EtOH Inhibits [³H]Ro15-4513 Binding to δ Subunit-Containing GABA_ARs.

Inspired by the finding that these alcohol-sensitive receptors bind the alcohol antagonist Ro15-4513 with high affinity, we investigated whether [³H]Ro15-4513 binding to δ subunit-containing GABA_AR can be inhibited by EtOH. Fig. 2a shows that [³H]Ro15-4513 binding to native cerebellar δ subunit immunopurified receptors (δ-IP pellet), as well as to recombinant α₄β₃δ receptors, was dose-dependently inhibited by 3–300 mM EtOH (IC₅₀ ≈ 12 mM). In marked contrast, [³H]Ro15-4513 binding to α₄β₃γ₂ and the δ subunit immunodepleted supernatant (with γ₂ subunit-containing receptors) was essentially insensitive to EtOH, even at very high concentrations. However, in marked contrast to Ro15-4513 and despite its close structural similarity with it, [³H]flumazenil (see Fig. 5) binding to recombinant α₄β₃δ receptors was not inhibited by ≤300 mM EtOH (data not shown).

Fig. 2.

Alcohol receptor binding assay. EtOH-displaceable high-affinity [³H]Ro15-4513 binding to native and recombinant δ subunit-containing GABA_AR. (a) [³H]Ro15-4513 binding is inhibited by low concentrations of EtOH. Receptors were equilibrated with 10 nM [³H]Ro15-4513 and varying EtOH concentrations. We tested native immunopurified (δ-IP pellet) and δ-depleted (δ-IP supernatant) cerebellar GABA_AR fractions, and recombinant α₄β₃δ and α₄β₃γ₂ GABA_ARs expressed in the HEK 293T cell line. (b) Approximately one-third of the DZ-IS [³H]Ro15-4513 binding to cow cerebellar GABA_ARs is antagonized by low EtOH concentrations. (Inset) Total, 10 μM DZ-sensitive, and DZ-IS 30 nM [³H]Ro15-4513 binding to cow cerebellar membranes.

Fig. 5.

Structure-affinity and activity relationship of 14 selected BZ site ligands. The structure of representative BZ site ligands is shown. The blue moiety differs between the alcohol/BZ antagonist Ro15-4513 and the general BZ (but not alcohol) antagonist flumazenil at the C7 position of the BZ ring structure. The carboxyethyl ester (position 3′ in imidazo-BZs) that is present in all four compounds that show affinities ≤10 nM is shown in green. The methyl group in the inactive compound midazolam that may cause steric hindrance is shown in orange. The pendant phenyl group (present in all classical BZ agonists but lacking in the high-affinity compounds Ro15-4513 and flumazenil) at a position that may prevent binding of classical BZs to the BZ/EtOH site on δ receptors is shown in red.

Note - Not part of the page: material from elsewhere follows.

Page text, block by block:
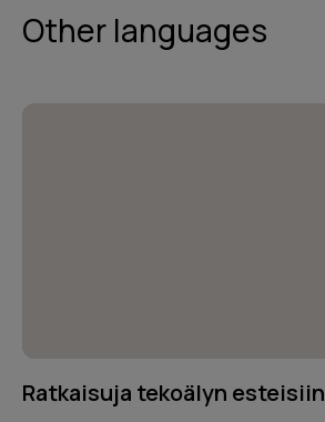
Other languages
Ratkaisuja tekoälyn esteisiin

Alcohol Inhibits a Fraction (≈6%) of Cerebellar [³H]Ro15-4513 Binding.

Binding of [³H]Ro15-4513 to GABA_ARs in the cerebellum has been considered to include sites that are sensitive to classical BZ agonists (DZ-S binding) on α₁βγ₂ isoforms and DZ-insensitive (DZ-IS) binding sites observed in the presence of 10–100 μM DZ. The latter are thought to be largely composed of α₆βγ₂ subunits (26–28). Based on our finding that δ subunit-containing GABA_ARs bind [³H]Ro15-4513 with high affinity, and that this binding is sensitive to displacement by EtOH, we reasoned that a fraction of the DZ-IS binding sites in brain might be due to δ subunit-containing receptors. In agreement with previous studies (29), ≈20% of the [³H]Ro15-4513 binding to cerebellar membranes was not blocked by 10 μM DZ (Fig. 2b Inset). Of this DZ-insensitive [³H]Ro15-4513 binding, ≈30% was dose-dependently inhibited by EtOH (IC₅₀ ≈ 7 mM), with a maximum inhibition at 100 mM EtOH (Fig. 2b). Given that DZ-IS binding of [³H]Ro15-4513 in the cerebellum is ≈20% of total binding, EtOH-displaceable Ro15-4513 binding is ≈6% of total cerebellar Ro15-4513 binding. This percentage is consistent with the δ Ab-precipitated fraction, enriched in α₆βδ receptors and in the same range as the fraction of α₆β_xδ receptors (≈11%) determined by biochemical methods in rat cerebellum (30). EtOH did not inhibit the [³H]Ro15-4513 binding to classical DZ-sensitive sites under the same conditions (data not shown).

Ro15-4513 Is a Competitive Alcohol Antagonist.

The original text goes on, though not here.